# SDS 203 Deep Learning Project 
IMT - Atlantique <br>
Brest, France <br>

Author : Raymond Klutse <br>
Date : 21 June , 2019


### Introduction

Text classification has become a very important part of Natural Language Processing. It is often used for Sentiment Analysis and Identification of harmful messages on social media networks such as Twitter and Facebook. Achieving this aim is quite difficult hence the numerous researches on going in this subject area. This project is a final semester project for SDS 203 Deep Learning at IMT - Atlantique, based on an article by Zhang et al on [Character-level Convolutional Networks for Text Classification](https://papers.nips.cc/paper/5782-character-level-convolutional-networks-for-text-classification.pdf) , where convolutional networks were used to extract information from text data. Application of CNN to text is often done at the word level where words are vectorised in order for them to be fed into a neural network for training. In this article, Zhang et al propose vectorisation of text at the character level instead of the word level. This allows the CNN to gain more insight about the data. Also,this CNNN does not require any prior knowledge of the words used to train the networks.  <br> The implementation of this project follows a [CRISP-DM](https://docs.oracle.com/cd/B19306_01/datamine.102/b14339/5dmtasks.htm) Methodology for data mining.<br> 


### Business Understanding

The aim of this project is to implement a Convolutional Neural Network for Text Classification. The model trained should be able to classify new data into one of two classes.

###  Data Understanding

We will first import the necessary libraries that will be to understand and explore the data.Data used to implement the solution provided in the article  is available on [Amazon Reviews for Sentiment Analysis](https://www.kaggle.com/bittlingmayer/amazonreviews). Data available from amazon reviews is divided into train and test data. We will first load both datasets into different dataframes using pandas. A label label__1  represent negative reviews whilst label__2 represent positive reviews 

In [1]:
import numpy as np
import matplotlib.pyplot as plt
import pandas as pd

In [2]:
#Read train dataset
train = pd.read_csv('amazonreviews/train.ft.txt',delimiter="\n",header=None)
print("Train dataset shape : ",train.shape)
train.head()

Train dataset shape :  (3600000, 1)


Unnamed: 0,0
0,__label__2 Stuning even for the non-gamer: Thi...
1,__label__2 The best soundtrack ever to anythin...
2,__label__2 Amazing!: This soundtrack is my fav...
3,__label__2 Excellent Soundtrack: I truly like ...
4,"__label__2 Remember, Pull Your Jaw Off The Flo..."


In [3]:
#Read test dataset
test = pd.read_csv('amazonreviews/test.ft.txt',delimiter="\n",header=None)
print("Test dataset shape : ",test.shape)
test.head()

Test dataset shape :  (400000, 1)


Unnamed: 0,0
0,__label__2 Great CD: My lovely Pat has one of ...
1,__label__2 One of the best game music soundtra...
2,__label__1 Batteries died within a year ...: I...
3,"__label__2 works fine, but Maha Energy is bett..."
4,__label__2 Great for the non-audiophile: Revie...

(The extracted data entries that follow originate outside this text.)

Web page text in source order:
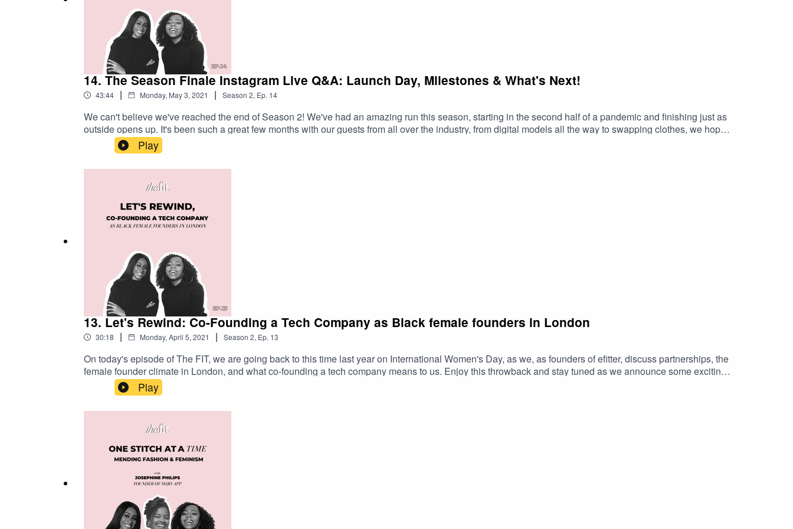
14. The Season Finale Instagram Live Q&A: Launch Day, Milestones & What's Next!
43:44 | Monday, May 3, 2021 | Season 2, Ep. 14
We can't believe we've reached the end of Season 2! We've had an amazing run this season, starting in the second half of a pandemic and finishing just as
outside opens up. It's been such a great few months with our guests from all over the industry, from digital models all the way to swapping clothes, we hope
you've learnt so much about what the future of fashion looks like.We hosted an Instagram Live to talk all about our launch day, how we're feeling and what to
expect next! As always join the conversation using the hashtag #TheFITPodcast and we'll see you in Season 3!
Play
13. Let's Rewind: Co-Founding a Tech Company as Black female founders in London
30:18 | Monday, April 5, 2021 | Season 2, Ep. 13
On today's episode of The FIT, we are going back to this time last year on International Women's Day, as we, as founders of efitter, discuss partnerships, the
female founder climate in London, and what co-founding a tech company means to us. Enjoy this throwback and stay tuned as we announce some exciting
news! Have you joined our waitlist yet? Head over to efitterapp.com to be the first in line to shop with efitter! We can't wait for you to join the tribe.
Play
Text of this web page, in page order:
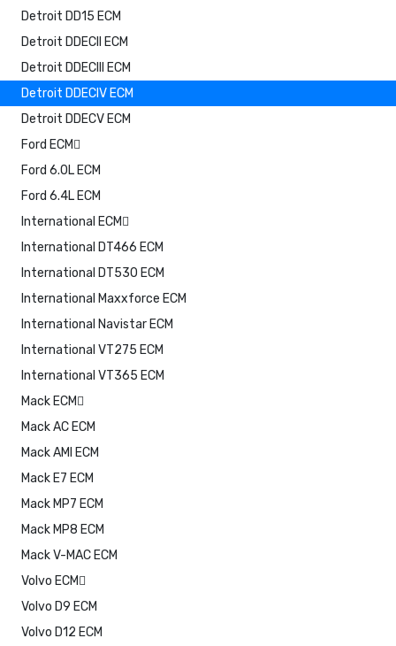
Detroit DD15 ECM
Detroit DDECII ECM
Detroit DDECIII ECM
Detroit DDECIV ECM
Detroit DDECV ECM
Ford ECM
Ford 6.0L ECM
Ford 6.4L ECM
International ECM
International DT466 ECM
International DT530 ECM
International Maxxforce ECM
International Navistar ECM
International VT275 ECM
International VT365 ECM
Mack ECM
Mack AC ECM
Mack AMI ECM
Mack E7 ECM
Mack MP7 ECM
Mack MP8 ECM
Mack V-MAC ECM
Volvo ECM
Volvo D9 ECM
Volvo D12 ECM

We observe from the dataframe that each row consists of a label and its respective review.

In the article,an alphabet set of 70 were used to represent characters in a text review. From observation, there was a duplicate of character '-' in the alphabet set , hence my implementation used 69 alphabets. We first prepare the alphabets that are going to be used in the model. Also, we will create functions to clean our text data and separated model from text review.

In [4]:
#Alphabets used for one hot encoding
ascii_lowercase = 'abcdefghijklmnopqrstuvwxyz'
digits = '0123456789'
punctuation = '-,;.!?:"/\|_\'@#$%^&*~`+=<>[](){}'
whitespace = '\n'

In [5]:
print(ascii_lowercase), print("Number of english letters :",len(ascii_lowercase))

print(digits), print("Number of digits :",len(digits))

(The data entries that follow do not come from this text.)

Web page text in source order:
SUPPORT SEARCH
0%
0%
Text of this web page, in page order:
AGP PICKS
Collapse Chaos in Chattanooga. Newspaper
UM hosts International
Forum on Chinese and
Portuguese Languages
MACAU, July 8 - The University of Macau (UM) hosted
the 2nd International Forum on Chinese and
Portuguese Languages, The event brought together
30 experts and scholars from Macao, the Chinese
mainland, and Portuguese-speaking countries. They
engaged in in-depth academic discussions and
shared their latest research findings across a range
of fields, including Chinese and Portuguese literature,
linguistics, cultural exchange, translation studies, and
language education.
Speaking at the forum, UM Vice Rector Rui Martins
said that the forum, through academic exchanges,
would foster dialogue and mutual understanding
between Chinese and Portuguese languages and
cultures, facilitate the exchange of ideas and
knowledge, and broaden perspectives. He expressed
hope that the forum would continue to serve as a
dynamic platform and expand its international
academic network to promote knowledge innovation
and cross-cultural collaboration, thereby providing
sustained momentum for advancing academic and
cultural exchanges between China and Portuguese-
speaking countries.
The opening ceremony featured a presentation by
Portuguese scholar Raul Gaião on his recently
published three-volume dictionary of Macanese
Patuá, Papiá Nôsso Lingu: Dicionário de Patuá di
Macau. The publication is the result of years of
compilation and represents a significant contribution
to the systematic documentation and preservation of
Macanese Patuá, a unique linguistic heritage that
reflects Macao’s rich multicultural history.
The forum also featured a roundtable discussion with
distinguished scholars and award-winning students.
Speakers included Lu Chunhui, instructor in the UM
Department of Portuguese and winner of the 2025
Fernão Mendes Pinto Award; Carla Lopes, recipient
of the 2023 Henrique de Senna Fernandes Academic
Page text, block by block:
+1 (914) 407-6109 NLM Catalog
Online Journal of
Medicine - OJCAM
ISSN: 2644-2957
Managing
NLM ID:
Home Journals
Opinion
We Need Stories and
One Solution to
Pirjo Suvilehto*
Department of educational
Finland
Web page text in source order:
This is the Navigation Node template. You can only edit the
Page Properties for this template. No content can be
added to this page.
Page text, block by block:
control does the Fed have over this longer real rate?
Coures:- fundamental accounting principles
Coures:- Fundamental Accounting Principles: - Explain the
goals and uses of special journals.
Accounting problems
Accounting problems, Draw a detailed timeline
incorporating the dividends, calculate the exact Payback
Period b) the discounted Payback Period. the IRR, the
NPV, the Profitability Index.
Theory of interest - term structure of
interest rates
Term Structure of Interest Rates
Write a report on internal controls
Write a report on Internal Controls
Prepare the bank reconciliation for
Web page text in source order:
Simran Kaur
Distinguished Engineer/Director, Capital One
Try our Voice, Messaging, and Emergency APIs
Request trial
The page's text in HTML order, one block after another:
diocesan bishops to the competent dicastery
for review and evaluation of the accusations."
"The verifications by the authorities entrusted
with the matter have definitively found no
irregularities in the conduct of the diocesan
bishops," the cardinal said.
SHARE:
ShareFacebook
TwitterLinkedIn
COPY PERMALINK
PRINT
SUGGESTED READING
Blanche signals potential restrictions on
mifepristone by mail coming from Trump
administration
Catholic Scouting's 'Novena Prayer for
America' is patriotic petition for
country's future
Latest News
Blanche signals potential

print(punctuation), print("Number of punctuations :",len(punctuation))

print(whitespace), print("Number of whitespace :",len(whitespace))

abcdefghijklmnopqrstuvwxyz
Number of english letters : 26
0123456789
Number of digits : 10
-,;.!?:"/\|_'@#$%^&*~`+=<>[](){}
Number of punctuations : 32


Number of whitespace : 1


(None, None)

In [6]:
import itertools
alphabet = list(itertools.chain(ascii_lowercase,digits, punctuation , whitespace))
print("Size of alphabet :",len(alphabet))
alphabet[40:50]

Size of alphabet : 69


['!', '?', ':', '"', '/', '\\', '|', '_', "'", '@']

In [7]:
#method to clean up string data
import re
def clean_str(string):
    s = string.replace(" ", "")
    #s = re.sub(r"[\t]", "", string)
    return s.strip().lower()

In [8]:
#method to convert label into a binary value
def convertlabeltobinary(label):
    label = 0 if label == '__label__1' else 1
    return label

We now split our text into label and text and store it in a dataframe

In [9]:
train = train.loc[:,0].str.split(' ', 1)
train.head()

0    [__label__2, Stuning even for the non-gamer: T...
1    [__label__2, The best soundtrack ever to anyth...
2    [__label__2, Amazing!: This soundtrack is my f...
3    [__label__2, Excellent Soundtrack: I truly lik...
4    [__label__2, Remember, Pull Your Jaw Off The F...
Name: 0, dtype: object

In [10]:
train = pd.DataFrame(list(train),columns = ['label','text'])

In [11]:
from sklearn.utils import shuffle
train= shuffle(train)
train = train.reset_index(drop=True)
train.head()

Unnamed: 0,label,text
0,__label__1,Rushed and incomplete: After reading this book...
1,__label__2,Superb Yet Darker: Now if you like me blast Th...
2,__label__1,Two Serious Flaws: I also found the the displa...
3,__label__2,very good book for young readers: THis was a v...
4,__label__2,Amazing second album from Billy Talent: Billy ...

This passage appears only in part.